### WORK INSTRUCTION
Give the number of lines in the records that include the word "Data", and nothing besides.
════════════════
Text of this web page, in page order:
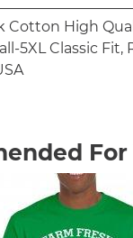
Cotton High
5XL Classic Fit,
For
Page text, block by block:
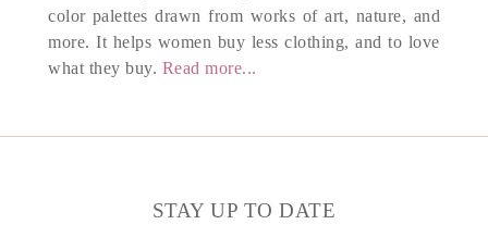
color palettes drawn from works of art, nature, and
more. It helps women buy less clothing, and to love
what they buy. Read more...
STAY UP TO DATE
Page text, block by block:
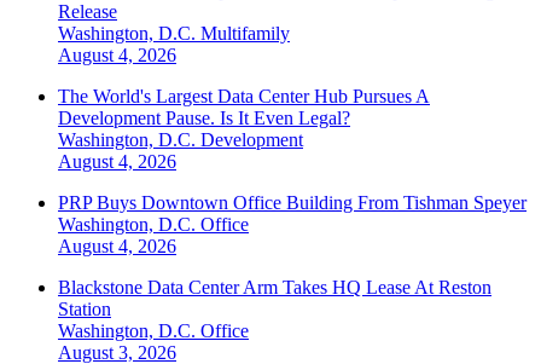
Release
Washington, D.C. Multifamily
August 4, 2026
The World's Largest Data Center Hub Pursues A
Development Pause. Is It Even Legal?
Washington, D.C. Development
August 4, 2026
PRP Buys Downtown Office Building From Tishman Speyer
Washington, D.C. Office
August 4, 2026
Blackstone Data Center Arm Takes HQ Lease At Reston
Station
Washington, D.C. Office
August 3, 2026
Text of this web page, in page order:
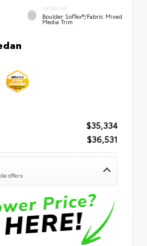
INTERIOR
Boulder SofTex®/fabric Mixed
Media Trim
$35,334
$36,531
offers
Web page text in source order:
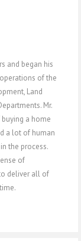
and began his
of the
Land
Mr.
a home
a lot of human
the process.
of
deliver all of
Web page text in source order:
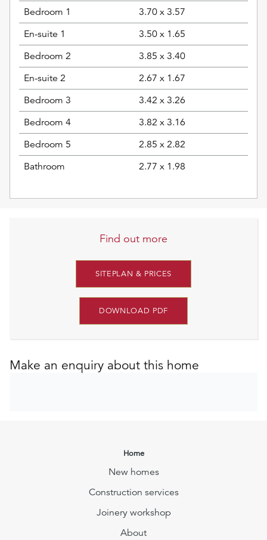
Bedroom 1
3.70 x 3.57
En-suite 1
3.50 x 1.65
Bedroom 2
3.85 x 3.40
En-suite 2
2.67 x 1.67
Bedroom 3
3.42 x 3.26
Bedroom 4
3.82 x 3.16
Bedroom 5
2.85 x 2.82
Bathroom
2.77 x 1.98
Find out more
SITEPLAN & PRICES
DOWNLOAD PDF
Make an enquiry about this home
Home
New homes
Construction services
Joinery workshop
About
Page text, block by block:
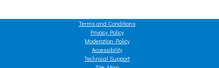
Terms and Conditions
Privacy Policy
Moderation Policy
Accessibility
Technical Support
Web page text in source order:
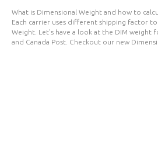
What is Dimensional Weight and how to
Each carrier uses different shipping factor
Weight. Let's have a look at the DIM weight for
and Canada Post. Checkout our new
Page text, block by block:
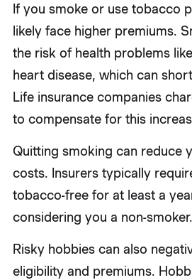
If you smoke or use tobacco
likely face higher premiums.
the risk of health problems
heart disease, which can
Life insurance companies
to compensate for this
Quitting smoking can reduce
costs. Insurers typically
tobacco-free for at least a
considering you a non-smoker.
Risky hobbies can also
eligibility and premiums.
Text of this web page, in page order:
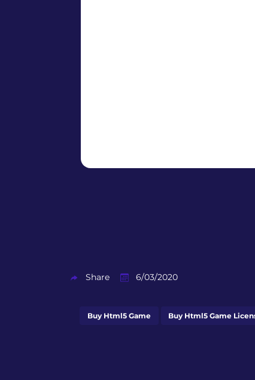
Share 6/03/2020
Buy Html5 Game Buy Html5 Game
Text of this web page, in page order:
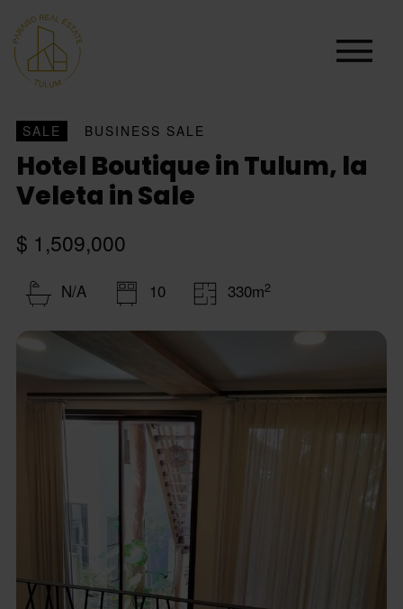
SALE BUSINESS SALE
Hotel Boutique in Tulum, la
Veleta in Sale
$ 1,509,000
N/A 10 330m2
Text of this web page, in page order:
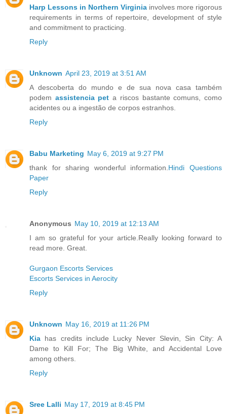
Harp Lessons in Northern Virginia involves more rigorous
requirements in terms of repertoire, development of style
and commitment to practicing.
Reply
Unknown April 23, 2019 at 3:51 AM
A descoberta do mundo e de sua nova casa também
podem assistencia pet a riscos bastante comuns, como
acidentes ou a ingestão de corpos estranhos.
Reply
Babu Marketing May 6, 2019 at 9:27 PM
thank for sharing wonderful information.Hindi Questions
Paper
Reply
Anonymous May 10, 2019 at 12:13 AM
I am so grateful for your article.Really looking forward to
read more. Great.
Gurgaon Escorts Services
Escorts Services in Aerocity
Reply
Unknown May 16, 2019 at 11:26 PM
Kia has credits include Lucky Never Slevin, Sin City: A
Dame to Kill For; The Big White, and Accidental Love
among others.
Reply
Sree Lalli May 17, 2019 at 8:45 PM
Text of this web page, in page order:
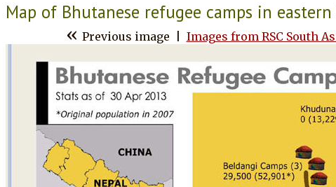
Map of Bhutanese refugee camps in
« Previous image Images from RSC South
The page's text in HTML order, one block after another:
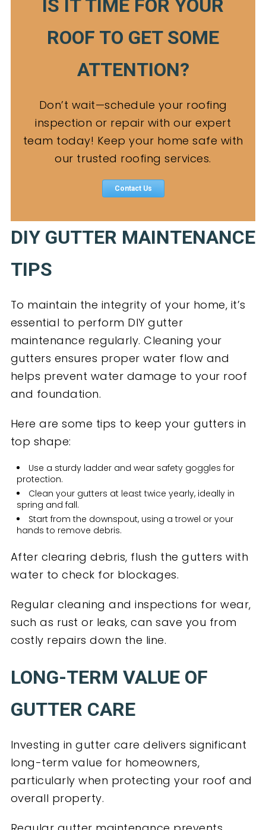
IS IT TIME FOR YOUR
ROOF TO GET SOME
ATTENTION?
Don’t wait—schedule your roofing
inspection or repair with our expert
team today! Keep your home safe with
our trusted roofing services.
Contact Us
DIY GUTTER MAINTENANCE
TIPS
To maintain the integrity of your home, it’s
essential to perform DIY gutter
maintenance regularly. Cleaning your
gutters ensures proper water flow and
helps prevent water damage to your roof
and foundation.
Here are some tips to keep your gutters in
top shape:
Use a sturdy ladder and wear safety goggles for
protection.
Clean your gutters at least twice yearly, ideally in
spring and fall.
Start from the downspout, using a trowel or your
hands to remove debris.
After clearing debris, flush the gutters with
water to check for blockages.
Regular cleaning and inspections for wear,
such as rust or leaks, can save you from
costly repairs down the line.
LONG-TERM VALUE OF
GUTTER CARE
Investing in gutter care delivers significant
long-term value for homeowners,
particularly when protecting your roof and
overall property.
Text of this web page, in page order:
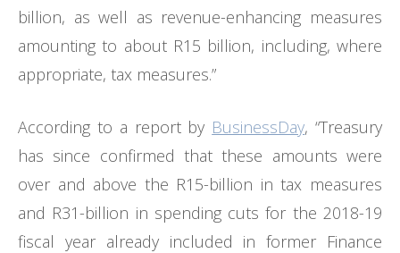
billion, as well as revenue-enhancing measures
amounting to about R15 billion, including, where
appropriate, tax measures.”
According to a report by BusinessDay, “Treasury
has since confirmed that these amounts were
over and above the R15-billion in tax measures
and R31-billion in spending cuts for the 2018-19
fiscal year already included in former Finance
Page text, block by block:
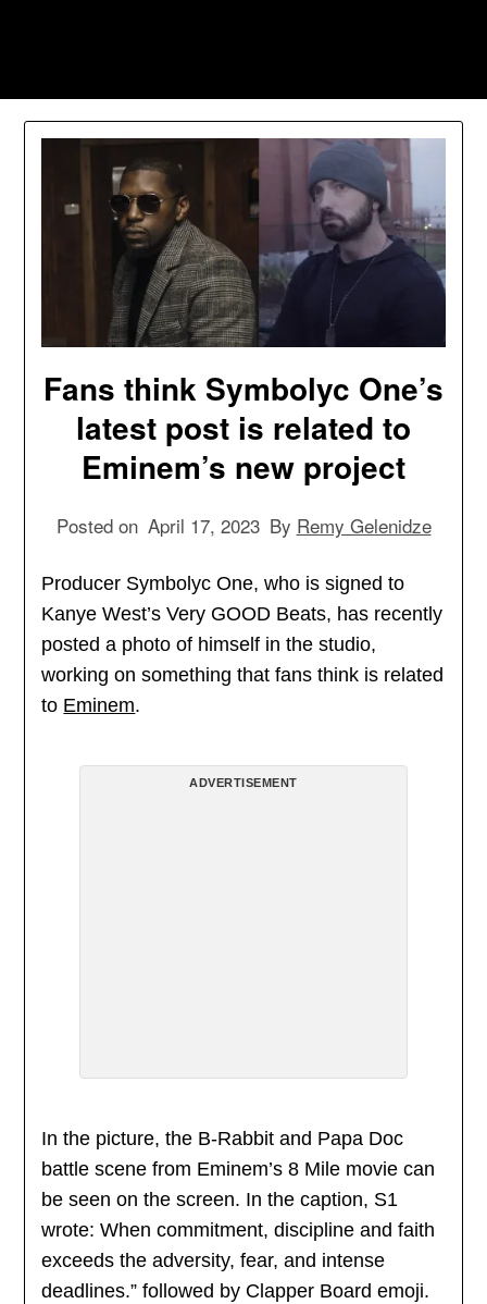
Fans think Symbolyc One’s
latest post is related to
Eminem’s new project
Posted on April 17, 2023 By Remy Gelenidze
Producer Symbolyc One, who is signed to
Kanye West’s Very GOOD Beats, has recently
posted a photo of himself in the studio,
working on something that fans think is related
to Eminem.
ADVERTISEMENT
In the picture, the B-Rabbit and Papa Doc
battle scene from Eminem’s 8 Mile movie can
be seen on the screen. In the caption, S1
wrote: When commitment, discipline and faith
exceeds the adversity, fear, and intense
deadlines.” followed by Clapper Board emoji.
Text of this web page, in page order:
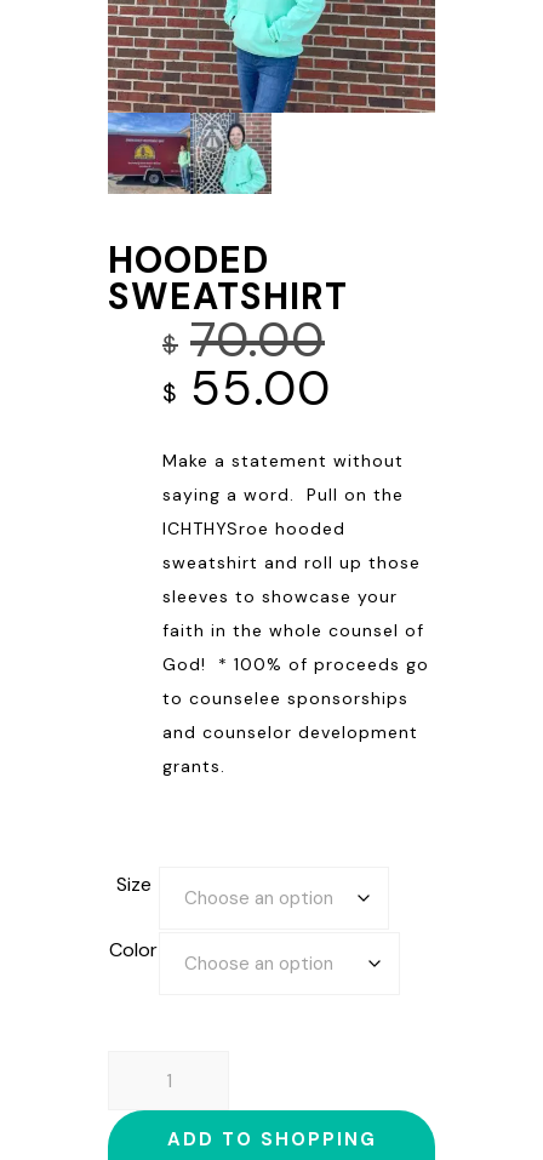
HOODED
SWEATSHIRT
$ 70.00
Original
was:
$70.00.
$ 55.00
is:
$55.00.
Make a statement without
saying a word. Pull on the
ICHTHYSroe hooded
sweatshirt and roll up those
sleeves to showcase your
faith in the whole counsel of
God! * 100% of proceeds go
to counselee sponsorships
and counselor development
grants.
Size
Color
quantityADD TO SHOPPING
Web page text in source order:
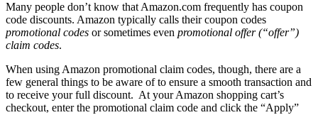
Many people don’t know that Amazon.com frequently has coupon
code discounts. Amazon typically calls their coupon codes
promotional codes or sometimes even promotional offer (“offer”)
claim codes.
When using Amazon promotional claim codes, though, there are a
few general things to be aware of to ensure a smooth transaction and
to receive your full discount. At your Amazon shopping cart’s
checkout, enter the promotional claim code and click the “Apply”
════════════════
### RESULT OF THIS EXERCISE
2